ASSIGNMENT: Repeat the entries that follow verbatim, without any of their pictures.

INPUT DATA:
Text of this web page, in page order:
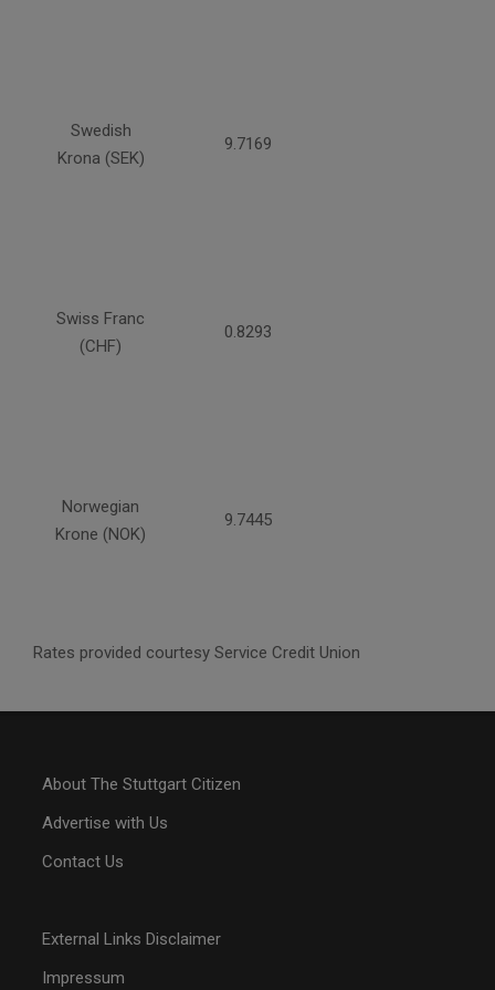
Swedish
Krona (SEK)
9.7169
Swiss Franc
(CHF)
0.8293
Norwegian
Krone (NOK)
9.7445
Rates provided courtesy Service Credit Union
About The Stuttgart Citizen
Advertise with Us
Contact Us
External Links Disclaimer
Impressum
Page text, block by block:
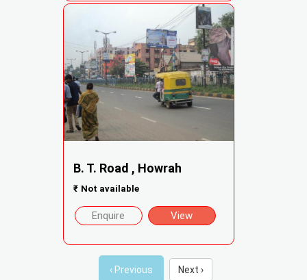
B. T. Road , Howrah
₹ Not available
Enquire View
‹ Previous Next ›

RESULT OF THE TASK:
Text of this web page, in page order:
Swedish
Krona (SEK)
9.7169
Swiss Franc
(CHF)
0.8293
Norwegian
Krone (NOK)
9.7445
Rates provided courtesy Service Credit Union
About The Stuttgart Citizen
Advertise with Us
Contact Us
External Links Disclaimer
Impressum
Page text, block by block:
B. T. Road , Howrah
₹ Not available
Enquire View
‹ Previous Next ›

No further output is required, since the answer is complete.